Alors commençons... par un retour en arrière. La chanson que tu associes à un moment heureux de ton enfance, et qui résonne encore dans tes oreilles quand tu y repenses ?


J’allais avec mon père et mon frère à un festival à Temecula, en Californie. Les artistes de la scène WestCoast étaient présents : Michael McDonald, Kenny Loggins, Dave Koz, etc. Sur le chemin, je me rappelle encore de mon père qui a mis plus de six fois d’affilée la chanson "What You Won't Do For Love" de Bobby Caldwell. Un souvenir inoubliable.


Le fait d’être artiste, tu te l’imaginais comment en grandissant ?


COLDPLAY et José Gonzalez ont rythmé mon adolescence. Deux projets bien distincts mais plutôt en accord avec ma propre aventure : incarnant à la fois mon travail avec différents artistes pop de la scène française et ce projet, "fêlure", plus en retrait.


Quel est le job le plus nul ou le plus marrant que tu aies dû faire pour pouvoir investir dans ton projet musical ?


Faire le passe en discothèque. Tu te retrouves dans un sous-sol de boîte de nuit, avec 100 bouteilles de Vodka, 100 bouteilles de Champagnes, et 200 autres bouteilles d’alcools. Ton but est de t’assurer que chaque bouteille donnée au serveur a bien été encaissée. Il ne vaut mieux pas être alcoolique...

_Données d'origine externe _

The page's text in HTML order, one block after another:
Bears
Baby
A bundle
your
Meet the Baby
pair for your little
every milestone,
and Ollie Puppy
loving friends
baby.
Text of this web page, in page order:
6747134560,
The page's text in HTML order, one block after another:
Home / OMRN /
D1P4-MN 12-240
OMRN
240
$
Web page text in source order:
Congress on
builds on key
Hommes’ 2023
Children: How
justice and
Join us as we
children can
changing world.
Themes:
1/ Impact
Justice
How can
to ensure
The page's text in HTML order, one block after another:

Continuons notre voyage dans le temps. Si tu pouvais choisir de vivre à une autre époque, laquelle serait-elle ?


J’ai cette sensation que les années 1960-1970 semblaient agréables à vivre. Comme un retour à la vie.

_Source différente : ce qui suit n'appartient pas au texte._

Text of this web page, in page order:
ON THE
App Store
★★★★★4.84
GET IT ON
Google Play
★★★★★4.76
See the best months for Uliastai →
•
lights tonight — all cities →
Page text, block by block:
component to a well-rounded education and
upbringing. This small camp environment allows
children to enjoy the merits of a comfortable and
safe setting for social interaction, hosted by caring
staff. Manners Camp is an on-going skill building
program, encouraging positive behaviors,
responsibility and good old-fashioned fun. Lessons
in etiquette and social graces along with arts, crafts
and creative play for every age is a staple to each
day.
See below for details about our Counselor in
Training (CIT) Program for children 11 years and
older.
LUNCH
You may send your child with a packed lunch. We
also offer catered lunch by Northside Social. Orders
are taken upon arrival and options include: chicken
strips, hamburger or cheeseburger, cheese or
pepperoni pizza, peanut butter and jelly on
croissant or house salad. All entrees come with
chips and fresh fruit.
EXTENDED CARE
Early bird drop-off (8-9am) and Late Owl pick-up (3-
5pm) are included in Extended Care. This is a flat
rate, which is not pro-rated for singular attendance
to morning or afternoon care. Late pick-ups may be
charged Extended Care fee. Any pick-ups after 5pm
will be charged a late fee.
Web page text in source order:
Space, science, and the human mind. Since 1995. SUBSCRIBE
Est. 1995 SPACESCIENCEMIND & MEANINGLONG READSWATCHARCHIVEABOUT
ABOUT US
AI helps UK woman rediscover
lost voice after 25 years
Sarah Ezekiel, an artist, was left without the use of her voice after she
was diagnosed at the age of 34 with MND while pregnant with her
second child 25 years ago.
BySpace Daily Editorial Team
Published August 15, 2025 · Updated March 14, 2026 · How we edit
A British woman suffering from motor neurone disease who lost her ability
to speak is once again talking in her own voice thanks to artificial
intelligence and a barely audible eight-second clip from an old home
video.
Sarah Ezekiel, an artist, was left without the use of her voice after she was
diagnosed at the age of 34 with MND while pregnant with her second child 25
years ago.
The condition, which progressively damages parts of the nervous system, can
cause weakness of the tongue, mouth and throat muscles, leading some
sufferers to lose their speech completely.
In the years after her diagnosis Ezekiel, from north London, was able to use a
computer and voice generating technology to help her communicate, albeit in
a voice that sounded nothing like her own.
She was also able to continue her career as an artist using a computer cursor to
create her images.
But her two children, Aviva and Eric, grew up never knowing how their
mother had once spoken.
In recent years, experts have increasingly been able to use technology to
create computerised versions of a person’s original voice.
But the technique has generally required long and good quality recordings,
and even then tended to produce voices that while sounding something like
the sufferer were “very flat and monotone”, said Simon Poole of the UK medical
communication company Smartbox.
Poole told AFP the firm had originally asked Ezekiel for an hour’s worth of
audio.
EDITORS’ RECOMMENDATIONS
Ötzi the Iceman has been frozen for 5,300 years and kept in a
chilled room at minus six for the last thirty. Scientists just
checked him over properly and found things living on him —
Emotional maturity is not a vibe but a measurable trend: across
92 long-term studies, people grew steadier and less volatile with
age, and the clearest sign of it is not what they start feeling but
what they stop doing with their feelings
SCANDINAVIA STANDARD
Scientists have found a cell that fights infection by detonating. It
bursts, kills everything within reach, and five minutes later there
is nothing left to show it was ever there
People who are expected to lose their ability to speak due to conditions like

La meilleure époque musicale selon toi ?


Je trouve la nôtre assez intéressante. Les instruments sont les mêmes qu’autrefois et la musique assistée par ordinateur nous permet d’expérimenter de chouettes choses. On a moins d’icônes, c’est vrai. Mais une pluralité de très grands artistes dans toutes les scènes.


Comment sera la musique dans le futur selon toi ?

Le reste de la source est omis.